It is the most common statistic for measuring the correlation between two quantitative variables.
For Pearson’s correlation coefficient to detect a relationship between the variables studied, the variables analyzed must meet particular assumptions.
What are the Assumptions of Pearson’s Correlation Coefficient?
Pearson’s correlation coefficient is a parametric method with the following assumptions;
(a) Continuous Variables:
- Both variables should be measured on a continuous scale, either interval or ratio data.
- These data types have the magnitude between intervals or values, enabling meaningful comparisons.
Examples of Interval or Ratio Scale:
- Age, income, weight, and test scores.
(b) Independence of Observations:
- The observations should be independent of one another. One observation should not influence the other.
- The data can be randomly collected to ensure independence.
(c) Normality:
Both variables should be normally distributed.
- Assumption check:
- To inspect normality visually, use histograms or normal Q-Q plots.
- To statistically test normality, use the skewness and kurtosis values, the Shapiro-Wilk test, or the Kolmogorov-Smirnov test.
- Addressing Normality:
- Transform data using log or Box-Cox transformation. These techniques can stabilize the variance.
- Weighted Least Squares.
(d) Homoscedasticity:
The data should be equally distributed around the regression line.
- Assumption check:
- To visually inspect homoscedasticity, create a scatterplot and check whether the data points are spread roughly equally across the regression line.

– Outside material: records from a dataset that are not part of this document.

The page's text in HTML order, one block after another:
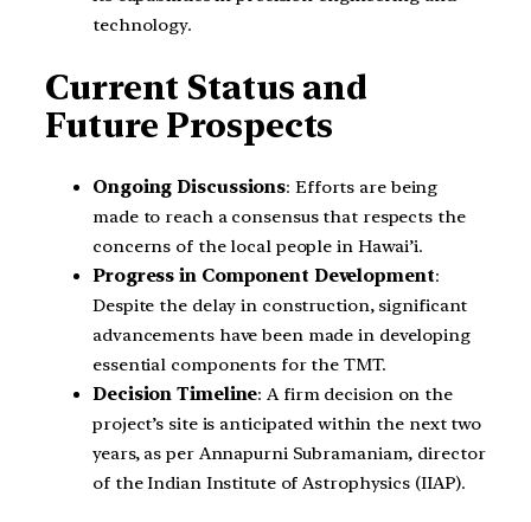
technology.
Current Status and
Future Prospects
Ongoing Discussions: Efforts are being
made to reach a consensus that respects the
concerns of the local people in Hawai’i.
Progress in Component Development:
Despite the delay in construction, significant
advancements have been made in developing
essential components for the TMT.
Decision Timeline: A firm decision on the
project’s site is anticipated within the next two
years, as per Annapurni Subramaniam, director
of the Indian Institute of Astrophysics (IIAP).
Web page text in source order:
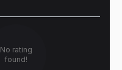
No rating
found!
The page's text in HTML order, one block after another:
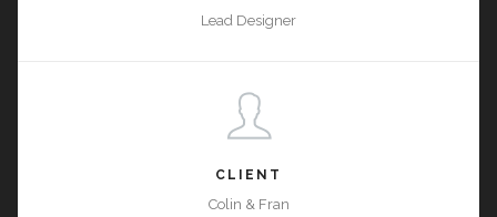
Lead Designer
CLIENT
Colin & Fran
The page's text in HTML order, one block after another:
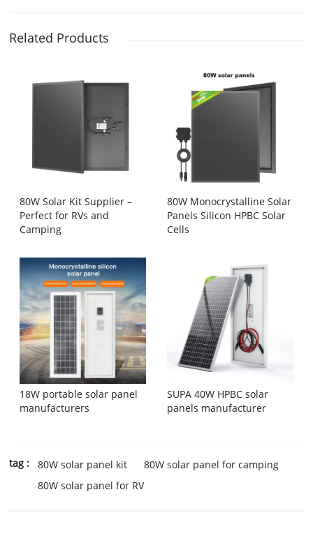
Related Products
80W Solar Kit Supplier –
Perfect for RVs and
Camping
80W Monocrystalline Solar
Panels Silicon HPBC Solar
Cells
18W portable solar panel
manufacturers
SUPA 40W HPBC solar
panels manufacturer
tag : 80W solar panel kit
80W solar panel for camping
80W solar panel for RV
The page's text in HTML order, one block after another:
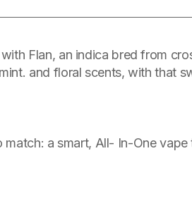
Flan, an indica bred from
and floral scents, with that
a smart, All- In-One vape
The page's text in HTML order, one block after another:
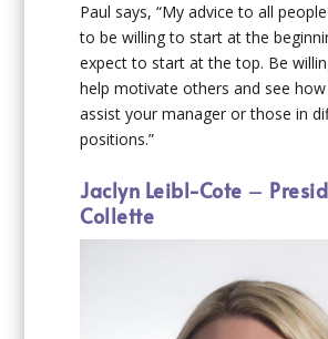
Paul says, “My advice to all
to be willing to start at the
expect to start at the top. Be
help motivate others and see
assist your manager or those in
positions.”
Jaclyn Leibl-Cote –
Collette
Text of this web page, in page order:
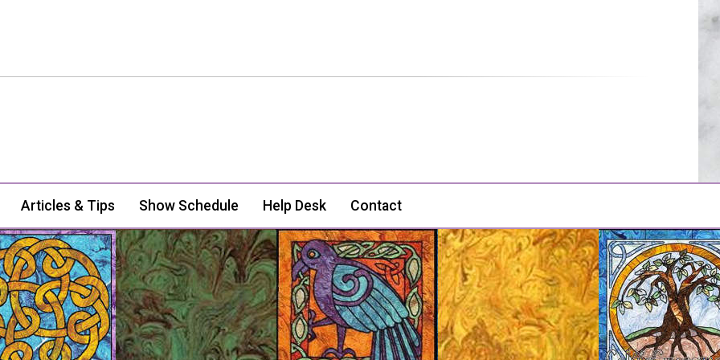
Articles & Tips Show Schedule Help Desk Contact
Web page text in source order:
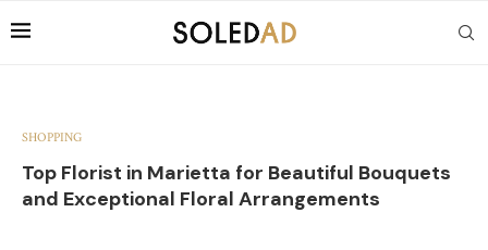
SHOPPING
Top Florist in Marietta for Beautiful Bouquets
and Exceptional Floral Arrangements
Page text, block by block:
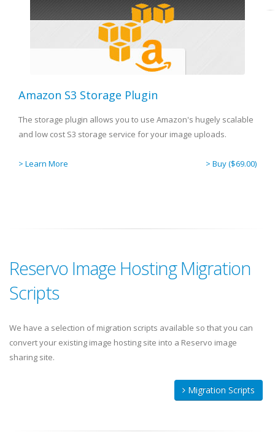
Amazon S3 Storage Plugin
The storage plugin allows you to use Amazon's hugely scalable
and low cost S3 storage service for your image uploads.
> Learn More > Buy ($69.00)
Reservo Image Hosting Migration
Scripts
We have a selection of migration scripts available so that you can
convert your existing image hosting site into a Reservo image
sharing site.
Migration Scripts
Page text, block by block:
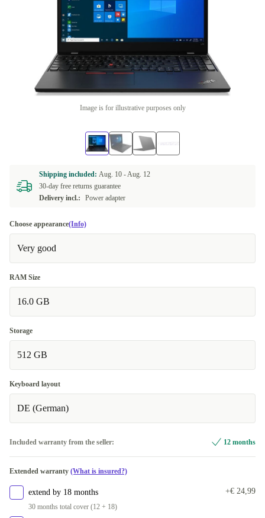
Image is for illustrative purposes only
Shipping included: Aug. 10 -Aug. 12
30-day free returns guarantee
Delivery incl.:
Power adapter
Choose appearance(Info)
Very good
RAM Size
16.0 GB
Storage
512 GB
Keyboard layout
DE (German)
Included warranty from the seller: 12 months
Extended warranty (What is insured?)
extend by 18 months
30 months total cover (12 + 18)
+€ 24,99
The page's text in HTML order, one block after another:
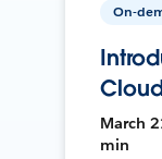
On-
March
min
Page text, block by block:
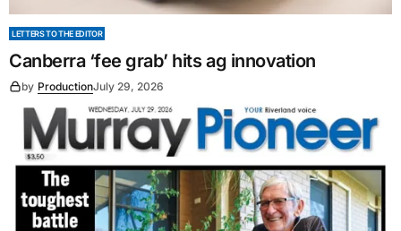
LETTERS TO THE EDITOR
Canberra ‘fee grab’ hits ag innovation
by ProductionJuly 29, 2026
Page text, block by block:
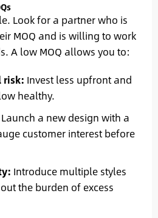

- To statistically test homoscedasticity, use the Breusch-Pagan test or the White test.
- Addressing Normality:
- Transform data using log or Box-Cox transformation. These techniques can stabilize the variance.
- Weighted Least Squares.
(e) Linearly Related:
The relationship between the two variables should be linear, i.e., it can be represented in a straight line (regression line).
- Assumption check:
- Create a scatterplot using one variable on the x-axis and another on the y-axis to visualize the relationship.
- A linear pattern indicates that the assumption is met.
- Addressing Linearity (Nonlinear Relationships):
- If the pattern observed is nonlinear, for instance, curvilinear, Pearson’s correlation is inappropriate, and a non-parametric technique like Spearman’s rank correlation or Kendall’s Tau is applied.
- Nonlinear regression can also be used to examine nonlinear relationships.
(f) No Outliers:
- Outliers are extreme values that are away from most of the other data points. These values can affect the correlation coefficient, leading to inaccurate conclusions.
How to Identify Outliers:
- Assumption check:
- To detect outliers visually, create a scatterplot and inspect the points. Data points far away from the other points are outliers.
- To check for outliers using statistical methods, calculate Z-scores (a z-score > ±3 is an outlier) or create box plots (data points away from the IQR).
- Handling Outliers:
- Check whether it is a data entry error or another anomaly. If it is, it can be deleted or replaced with an average measure such as mean, median, or mode.
- The outlier may be retained in the analysis if it is a valid data point.
- Transforming data reduces the effect of outliers.
How to Interpret Pearson’s Correlation Coefficient
- Pearson’s Correlation Coefficient ranges from -1 to +1.
- Coefficient values closer to one indicate a stronger association—correlation coefficient values near zero signal a weak or no relationship.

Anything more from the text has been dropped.